Saturday, 14 September 2013

Review: Beautiful Creatures by Kami Garcia & Margaret Stohl

As much as I wanted to love this series, I have it admit I struggled with this book: length-wise and plot-wise. There's a lot of acclaim for this novel and a huge fan base. I expect a lot of the love for the series comes from the YA audience it's aimed at-- teens who are desperate to find the next "Edward Cullen and Bella Swan"-type of love story. This book definitely gives readers the type of romance that today's best YA novels feature. Lena and Ethan really love each other and teens are definitely looking for their type of devotion and adoration in a romantic partner. In spite of their differences (these lovers struggle with the differences of a mortal and a witch) and the dark powers at work to ruin the world, Lena and Ethan have found real happiness.

The romance is great for the age-group, but the book is long and it drags. In my opinion, this book could have used an editor with a firmer hand. I found myself getting annoyed at a lot of text that felt like filler. There was a LOT of back-and-forth of indecisiveness and worrying on the part of Lena and Ethan. There were also many, many scenes of Lena whining about how they shouldn't be together. We get it: she has a terrible fate, her sixteenth birthday puts Ethan at great risk, her life sucks.
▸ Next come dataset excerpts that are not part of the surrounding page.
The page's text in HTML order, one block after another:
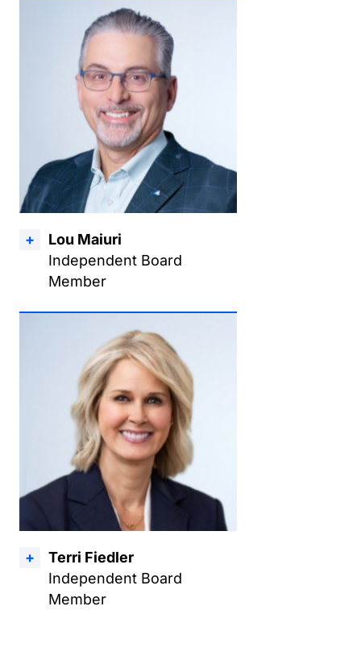
Lou Maiuri
Independent Board
Member
Terri Fiedler
Independent Board
Member
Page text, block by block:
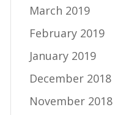
March 2019
February 2019
January 2019
December 2018
November 2018
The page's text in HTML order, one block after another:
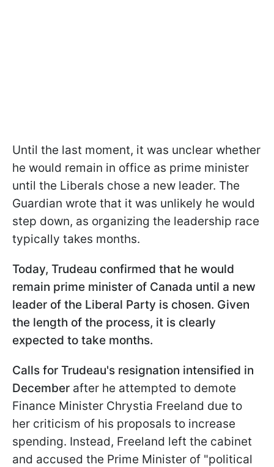
Until the last moment, it was unclear whether
he would remain in office as prime minister
until the Liberals chose a new leader. The
Guardian wrote that it was unlikely he would
step down, as organizing the leadership race
typically takes months.
Today, Trudeau confirmed that he would
remain prime minister of Canada until a new
leader of the Liberal Party is chosen. Given
the length of the process, it is clearly
expected to take months.
Calls for Trudeau's resignation intensified in
December after he attempted to demote
Finance Minister Chrystia Freeland due to
her criticism of his proposals to increase
spending. Instead, Freeland left the cabinet
and accused the Prime Minister of "political
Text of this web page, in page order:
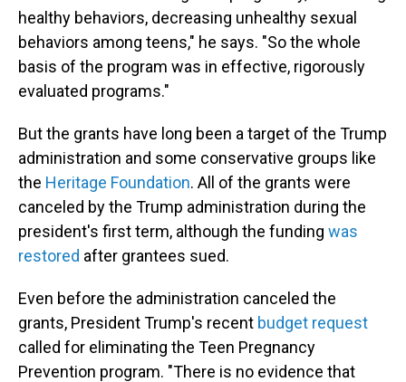
healthy behaviors, decreasing unhealthy sexual
behaviors among teens," he says. "So the whole
basis of the program was in effective, rigorously
evaluated programs."
But the grants have long been a target of the Trump
administration and some conservative groups like
the Heritage Foundation. All of the grants were
canceled by the Trump administration during the
president's first term, although the funding was
restored after grantees sued.
Even before the administration canceled the
grants, President Trump's recent budget request
called for eliminating the Teen Pregnancy
Prevention program. "There is no evidence that
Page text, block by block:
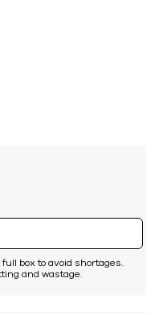
box to avoid shortages.
and wastage.
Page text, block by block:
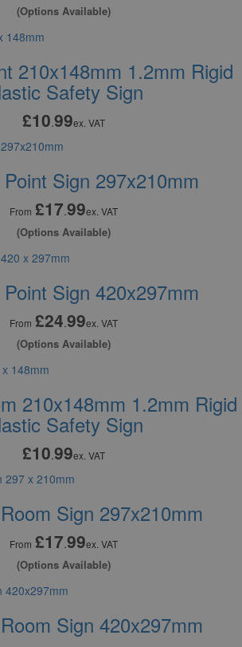
(Options Available)
210x148mm 1.2mm Rigid
Safety Sign
£10.99ex. VAT
Sign 297x210mm
From £17.99ex. VAT
(Options Available)
Sign 420x297mm
From £24.99ex. VAT
(Options Available)
210x148mm 1.2mm Rigid
Safety Sign
£10.99ex. VAT
Sign 297x210mm
From £17.99ex. VAT
(Options Available)
Sign 420x297mm
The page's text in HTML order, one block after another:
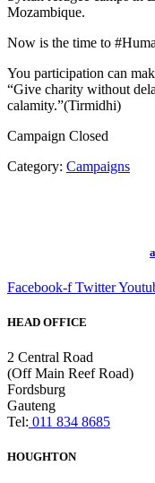
Mozambique.
Now is the time to
You participation can
“Give charity without
calamity.”(Tirmidhi)
Campaign Closed
Category: Campaigns
Facebook-f Twitter
HEAD OFFICE
2 Central Road
(Off Main Reef Road)
Fordsburg
Gauteng
Tel: 011 834 8685
HOUGHTON
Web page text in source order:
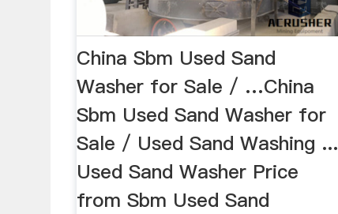
China Sbm Used Sand
Washer for Sale / …China
Sbm Used Sand Washer for
Sale / Used Sand Washing ...
Used Sand Washer Price
from Sbm Used Sand
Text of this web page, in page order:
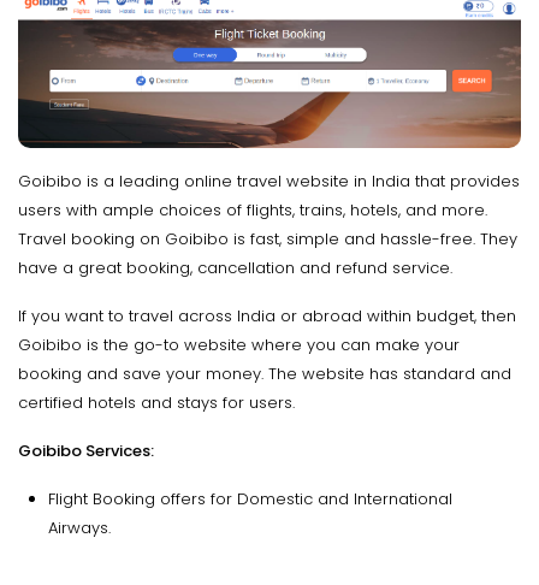
Goibibo is a leading online travel website in India that provides
users with ample choices of flights, trains, hotels, and more.
Travel booking on Goibibo is fast, simple and hassle-free. They
have a great booking, cancellation and refund service.
If you want to travel across India or abroad within budget, then
Goibibo is the go-to website where you can make your
booking and save your money. The website has standard and
certified hotels and stays for users.
Goibibo Services:
Flight Booking offers for Domestic and International
Airways.
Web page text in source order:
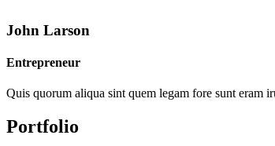
John Larson
Entrepreneur
Quis quorum aliqua sint quem legam fore sunt eram
Portfolio
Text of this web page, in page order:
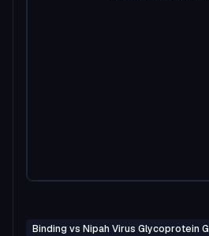
Binding vs Nipah Virus Glycoprotein G
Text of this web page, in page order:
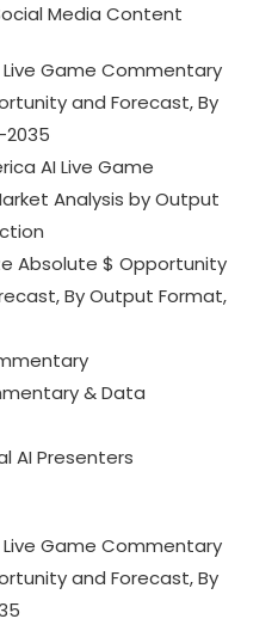
Media Content
Live Game Commentary
and Forecast, By
AI Live Game
Analysis by Output
Absolute $ Opportunity
By Output Format,
& Data
AI Presenters
Live Game Commentary
and Forecast, By
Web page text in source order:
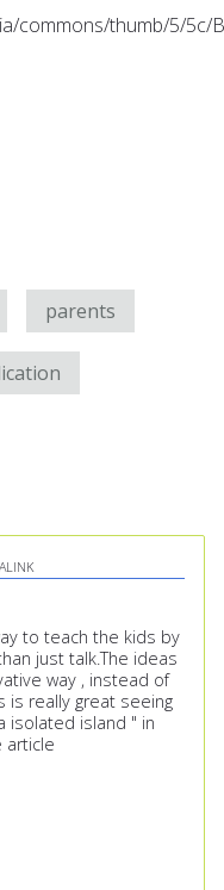
commons/thumb/5/5c/
parents
to teach the kids by
just talk.The ideas
way , instead of
is really great seeing
isolated island " in
article
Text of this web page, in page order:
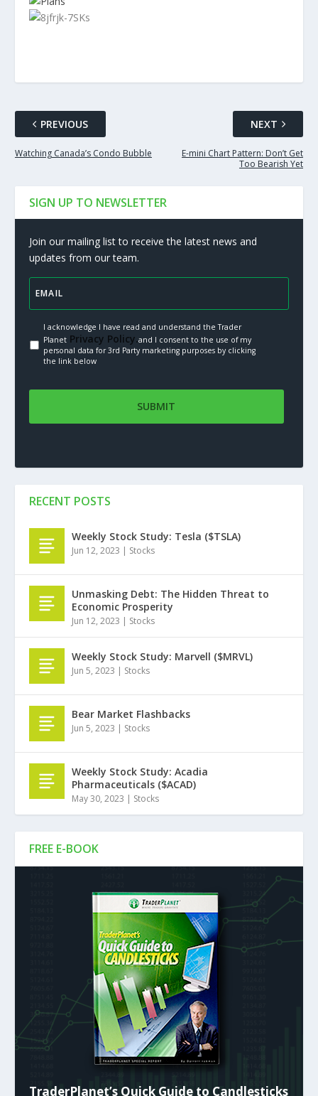
PREVIOUS
Watching Canada’s Condo Bubble
NEXT
E-mini Chart Pattern: Don’t Get
Too Bearish Yet
SIGN UP TO NEWSLETTER
Join our mailing list to receive the latest news and
updates from our team.
I acknowledge I have read and understand the Trader
PlanetPrivacy Policy.and I consent to the use of my
personal data for 3rd Party marketing purposes by clicking
the link below
FREE E-BOOK
TraderPlanet’s Quick Guide to Candlesticks
RECENT POSTS
Weekly Stock Study: Tesla ($TSLA)
Jun 12, 2023 | Stocks
Unmasking Debt: The Hidden Threat to
Economic Prosperity
Jun 12, 2023 | Stocks
Weekly Stock Study: Marvell ($MRVL)
Jun 5, 2023 | Stocks
Bear Market Flashbacks
Jun 5, 2023 | Stocks
Weekly Stock Study: Acadia
Pharmaceuticals ($ACAD)
May 30, 2023 | Stocks

There's no need to beat the reader senseless with it.

There's also a lot of waiting around for the ultimate dark event: her sixteenth birthday. A lot of wandering and aimlessness with the characters. Some tightening up of the plot and tweaking would have given the book a better rating from me. The book has so much potential, power, mystery and danger-- I don't feel like it gave us as much as it could. Or maybe, the authors planned to use the other three books to give us that oomph. Personally, I think the first book needs an amazing kick-off to pull me into the sequel. There was far too much build-up to Lena's 16th birthday and not enough of a pay-off in the drama and danger of the scene.
I love the Southern-spin on this love story, and I love that this supernatural romance is about witches. Thank you for stepping away from the vampire-love story (although revealing Macon and Hunting's secret lost the book a few more points from me).
As for the narrative style, the authors use the same open-ended, vague narrator as Stephanie Meyer, developing the other characters more than the main character. The open-ended, vagueness of the first-person p.o.v. allows the readers to submerge themselves into this ultimate love affair. While it is an effective device to hook readers, I still feel like I know Bella better than I know Ethan.
Overall, the book is edgy and has an exciting conclusion. There's no shortage powerful mythical things. It's a decent read and has good twist and turns. If you're a YA fan or a movie fan, give this book a go. It's a breath of fresh air in the YA section to have a book about witches. It's no Harry Potter and it really could have used a firm-handed editor, but young teens who enjoy the supernatural/romance/YA genre will enjoy it. As for me, I won't be reading the other books in the series. I'm glad I read it, but this is definitely not going on the favourites' shelf.